In itself yes. The Heavy Water reactor was like Fermis pile in Chicago a test or experiment to understand the finer details of sustained chain reactions. Ferris pile was essential on the route the US was on in getting to a bomb, but in itself was just a oversized laboratory experiment. Not a production device in any sense. Once they understood better how chain reactions occurred ect.. the Germans would have been had to either find a efficient method of producing the Uranium isotope, or realizing Plutonium was a option.
 
Heavy water moderated reactors allow a sustained chain reaction using natural, rather than enriched, uranium (though it is quite inefficient - a slight degree of enrichment gains you a lot of efficiency) so it is a significant shortcut on the way to nuclear weapons. From a heavy water moderated natural uranium reactor you can harvest plutonium - though you need LOTS of fine-tuning work to ensure that you maximize the recovery of Pu-239 before it continues catching neutrons and gets contaminated by Pu-240; and you need to know this in advance, too, in order to initiate the said fine-tuning. A nuclear bomb made of Pu-239 contaminated with a few % of Pu-240 will fizzle on initation since the latter tends to spontaneous fission - or may even fizzle (killing the team and damaging/irradiating the facility) during the assembly, depending on the geometry of physics package and on the fraction of Pu-240.
 
I've posted before on what passed for safety with their reactor design, or lack of it.

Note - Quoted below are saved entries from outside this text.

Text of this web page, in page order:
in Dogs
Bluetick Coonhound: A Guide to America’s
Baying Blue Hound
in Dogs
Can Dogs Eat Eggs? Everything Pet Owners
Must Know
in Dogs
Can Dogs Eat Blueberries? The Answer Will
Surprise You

People living downwind of Haigerloch were lucky they never got to trying to go critical with that design

The reactor they had was not in danger of a meltdown or explosion (far too small for that), it merely had nearly no shielding. It going critical would kill everyone in the facility with neutron irradiation, and turn everything inside radioactive through secondary isotopes via neutron capture, but is unlikely to cause signficant contamination outside of the cave it was in.
 
Had the heavy water tank gone critical I wonder if they would simply give up, try again with heavy water, or moved on to a graphite design or attempted something else?